> **Problem statement**
When you repeat the records, keep every word exact and drop each picture.

##### Record extracts

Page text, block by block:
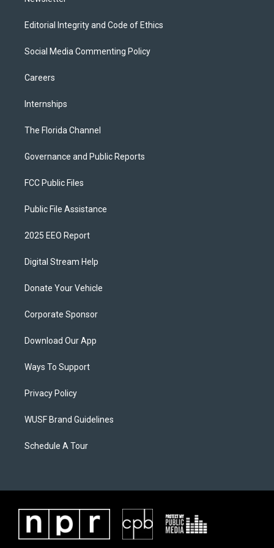
Editorial Integrity and Code of Ethics
Social Media Commenting Policy
Careers
Internships
The Florida Channel
Governance and Public Reports
FCC Public Files
Public File Assistance
2025 EEO Report
Digital Stream Help
Donate Your Vehicle
Corporate Sponsor
Download Our App
Ways To Support
Privacy Policy
WUSF Brand Guidelines
Schedule A Tour
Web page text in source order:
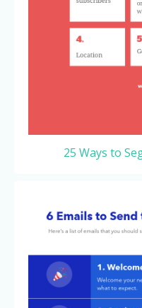
25 Ways to
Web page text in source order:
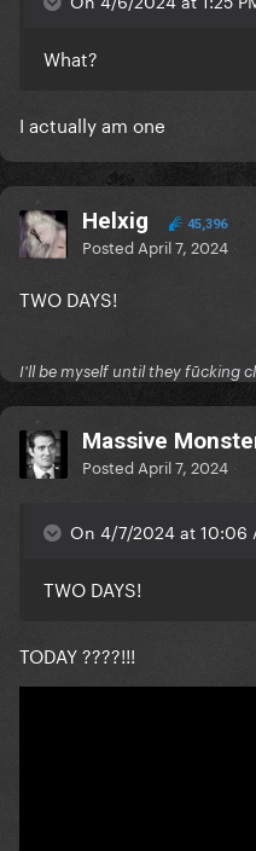
What?
I actually am one
Helxig 45,396
Posted April 7, 2024
TWO DAYS!
I'll be myself until they fūcking
Massive
Posted April 7, 2024
On 4/7/2024 at 10:06
TWO DAYS!
TODAY ????!!!
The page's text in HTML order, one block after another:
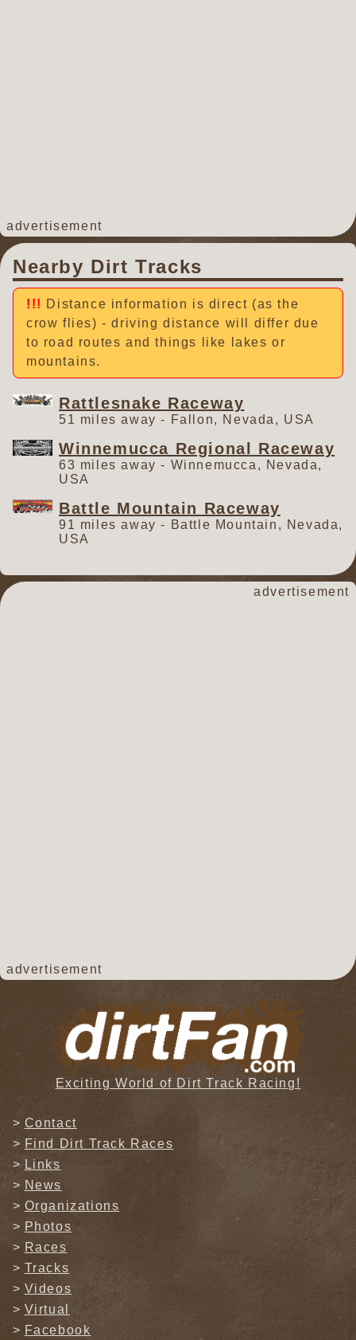
advertisement
Nearby Dirt Tracks
Distance information is direct (as the
crow flies) - driving distance will differ due
to road routes and things like lakes or
mountains.
Rattlesnake Raceway
51 miles away - Fallon, Nevada, USA
Winnemucca Regional Raceway
63 miles away - Winnemucca, Nevada,
USA
Battle Mountain Raceway
91 miles away - Battle Mountain, Nevada,
USA
advertisement
advertisement
Exciting World of Dirt Track Racing!
Contact
Find Dirt Track Races
Links
News
Organizations
Photos
Races
Tracks
Videos
Virtual
Facebook
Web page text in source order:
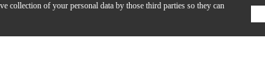
collection of your personal data by those third parties so they can
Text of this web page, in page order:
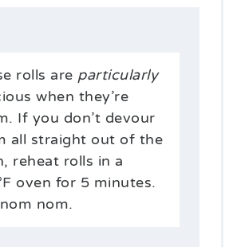
rolls are particularly
when they’re
If you don’t devour
all straight out of the
reheat rolls in a
oven for 5 minutes.
nom.
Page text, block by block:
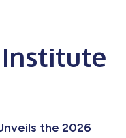
the 2026
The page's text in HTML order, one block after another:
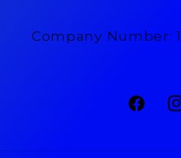
Company Number:
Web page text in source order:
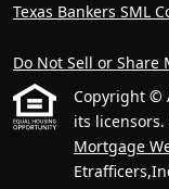
Texas Bankers SML
Do Not Sell or
Copyright ©
its
Mortgage
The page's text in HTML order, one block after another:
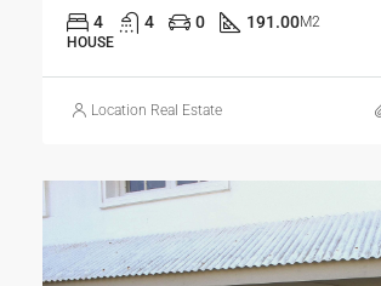
4 4 0 191.00M2
HOUSE
Location Real Estate

##########

> **Reply to the exercise**
Page text, block by block:
Editorial Integrity and Code of Ethics
Social Media Commenting Policy
Careers
Internships
The Florida Channel
Governance and Public Reports
FCC Public Files
Public File Assistance
2025 EEO Report
Digital Stream Help
Donate Your Vehicle
Corporate Sponsor
Download Our App
Ways To Support
Privacy Policy
WUSF Brand Guidelines
Schedule A Tour
Web page text in source order:
25 Ways to
Web page text in source order:
What?
I actually am one
Helxig 45,396
Posted April 7, 2024
TWO DAYS!
I'll be myself until they fūcking
Massive
Posted April 7, 2024
On 4/7/2024 at 10:06
TWO DAYS!
TODAY ????!!!
The page's text in HTML order, one block after another:
advertisement
Nearby Dirt Tracks
Distance information is direct (as the
crow flies) - driving distance will differ due
to road routes and things like lakes or
mountains.
Rattlesnake Raceway
51 miles away - Fallon, Nevada, USA
Winnemucca Regional Raceway
63 miles away - Winnemucca, Nevada,
USA
Battle Mountain Raceway
91 miles away - Battle Mountain, Nevada,
USA
advertisement
advertisement
Exciting World of Dirt Track Racing!
Contact
Find Dirt Track Races
Links
News
Organizations
Photos
Races
Tracks
Videos
Virtual
Facebook
Web page text in source order:
collection of your personal data by those third parties so they can
Text of this web page, in page order:
rolls are particularly
when they’re
If you don’t devour
all straight out of the
reheat rolls in a
oven for 5 minutes.
nom.
Page text, block by block:
the 2026
The page's text in HTML order, one block after another:
Company Number:
Web page text in source order:
Texas Bankers SML
Do Not Sell or
Copyright ©
its
Mortgage
The page's text in HTML order, one block after another:
4 4 0 191.00M2
HOUSE
Location Real Estate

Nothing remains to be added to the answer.